A normalização do inaceitável
por Tatiana Mendes Cunha
Nos últimos dias, uma notícia causou perplexidade: um condomínio em Madureira, no Rio de Janeiro, convocou reunião de moradores para aprovar uma taxa mensal de R$ 1.800 destinada ao tráfico da região. O único item na pauta era esse. E foi tratado como algo natural, uma despesa ordinária.
Esse é o retrato de uma realidade que vem sendo assimilada como normal. O domínio territorial por grupos criminosos virou parte da rotina de milhões de brasileiros, como se fosse uma consequência inevitável da vida urbana.
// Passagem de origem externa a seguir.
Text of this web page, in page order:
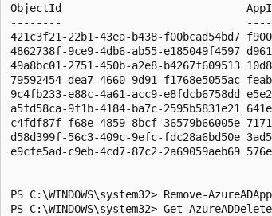
ObjectId
--------
421c3f21-22b1-43ea-b438-f00bcad54bd7
4862738f-9ce9-4db6-ab55-e185049f4597
49a8bc01-2751-450b-a2e8-b4267f609513
79592454-dea7-4660-9d91-f1768e5055ac
9c4fb233-e88c-4a61-acc9-e8fdcb6758dd
a5fd58ca-9f1b-4184-ba7c-2595b5831e21
c4fdf87f-f68e-4859-8bcf-36579b66005e
d58d399f-56c3-409c-9efc-fdc28a6bd50e
e9cfe5ad-c9eb-4cd7-87c2-2a69059aeb69
PS C:\WINDOWS\system32> Remove-
PS C:\WINDOWS\system32> Get-
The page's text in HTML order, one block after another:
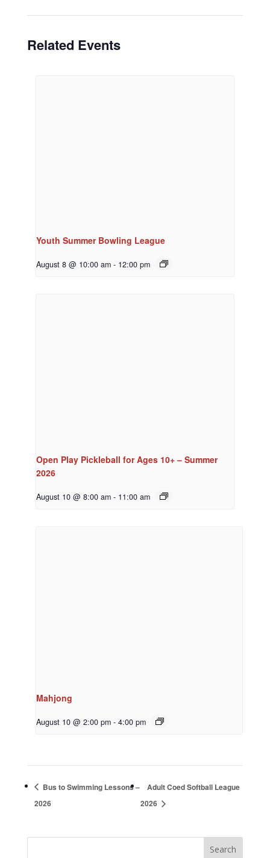
Related Events
Youth Summer Bowling League
August 8 @ 10:00 am - 12:00 pm
Open Play Pickleball for Ages 10+ – Summer
2026
August 10 @ 8:00 am - 11:00 am
Mahjong
August 10 @ 2:00 pm - 4:00 pm
Bus to Swimming Lessons –
2026
Adult Coed Softball League
2026
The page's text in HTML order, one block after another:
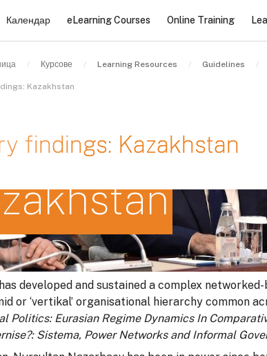
Календар eLearning Courses Online Training
Курсове Learning Resources Guidelines
Kazakhstan
findings: Kazakhstan
developed and sustained a complex
or ‘vertikal’ organisational hierarchy common
Politics: Eurasian Regime Dynamics In
Sistema, Power Networks and Informal
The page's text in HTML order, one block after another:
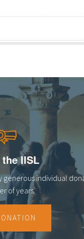
IISL
generous individual
of years.
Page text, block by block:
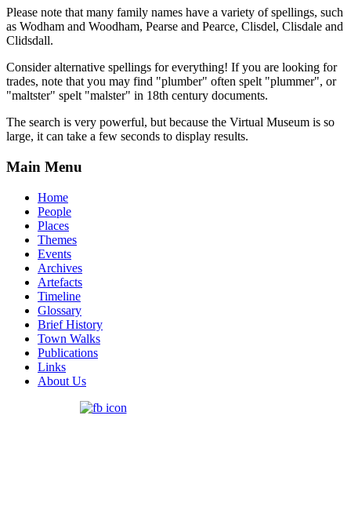
Please note that many family names have a variety of spellings, such
as Wodham and Woodham, Pearse and Pearce, Clisdel, Clisdale and
Clidsdall.
Consider alternative spellings for everything! If you are looking for
trades, note that you may find "plumber" often spelt "plummer", or
"maltster" spelt "malster" in 18th century documents.
The search is very powerful, but because the Virtual Museum is so
large, it can take a few seconds to display results.
Main Menu
Home
People
Places
Themes
Events
Archives
Artefacts
Timeline
Glossary
Brief History
Town Walks
Publications
Links
About Us
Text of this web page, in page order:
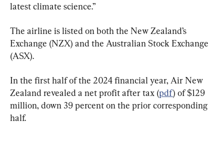
latest climate science.”
The airline is listed on both the New Zealand’s
Exchange (NZX) and the Australian Stock Exchange
(ASX).
In the first half of the 2024 financial year, Air New
Zealand revealed a net profit after tax (pdf) of $129
million, down 39 percent on the prior corresponding
half.

Mas não é. E não pode ser.
É um erro conceitual admitir que existam áreas ocupadas por facções criminosas ou milícias, como se fossem entidades paralelas com legitimidade. O uso dessa linguagem já é, por si só, sintoma da gravidade do problema.
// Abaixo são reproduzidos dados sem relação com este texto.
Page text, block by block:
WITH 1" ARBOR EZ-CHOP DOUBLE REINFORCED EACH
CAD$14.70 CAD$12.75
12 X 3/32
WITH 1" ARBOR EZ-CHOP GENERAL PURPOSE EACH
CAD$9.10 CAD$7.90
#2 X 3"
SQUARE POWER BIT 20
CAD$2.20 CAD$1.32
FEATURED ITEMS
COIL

Três levantamentos divulgados no último ano revelam a atuação de 72 organizações criminosas no país. Cerca de 23 milhões de pessoas relataram viver em áreas dominadas por esses grupos. Praticamente todos os estados da federação têm presença forte de facções ou milícias.
A perda de controle é evidente. E ela não se limita à ausência do Estado nos territórios. Ela se reflete também na infiltração dessas organizações nas estruturas políticas e econômicas, nas instituições públicas, e na dinâmica do poder local.
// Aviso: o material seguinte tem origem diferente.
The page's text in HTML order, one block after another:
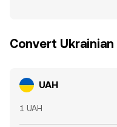
Convert
UAH
1 UAH
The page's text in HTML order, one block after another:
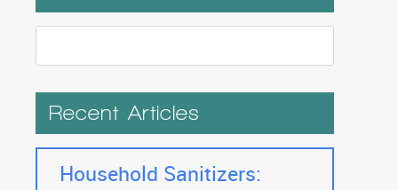
Recent Articles
Household Sanitizers:
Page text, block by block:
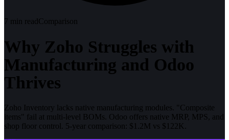
7 min readComparison
Why Zoho Struggles with
Manufacturing and Odoo
Thrives
Zoho Inventory lacks native manufacturing modules. "Composite
items" fail at multi-level BOMs. Odoo offers native MRP, MPS, and
shop floor control. 5-year comparison: $1.2M vs $122K.
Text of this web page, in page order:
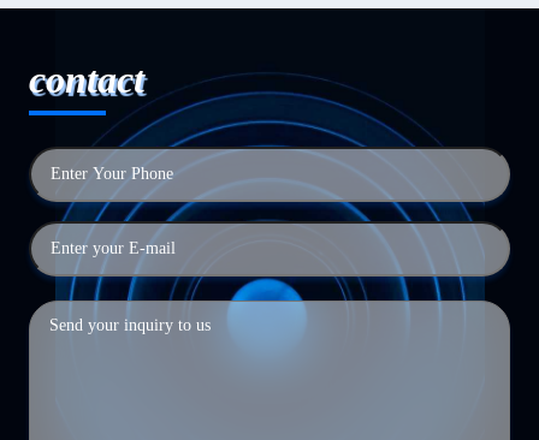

Acredito que não há enfrentamento eficaz sem coordenação nacional. É dever da União utilizar todos os instrumentos disponíveis: Polícia Federal, Polícia Rodoviária Federal, Ministério Público, Receita, Coaf. É preciso mapear, rastrear o fluxo de dinheiro, identificar lideranças e desarticular redes.
Discutir esse tema não é exagero. É reconhecer que estamos diante de um processo silencioso de rendição. E que chamar de normal o que é criminoso só fortalece o domínio daqueles que atuam à margem da lei.
Não pode haver grupos armados dominando nenhum território do país. Nenhum.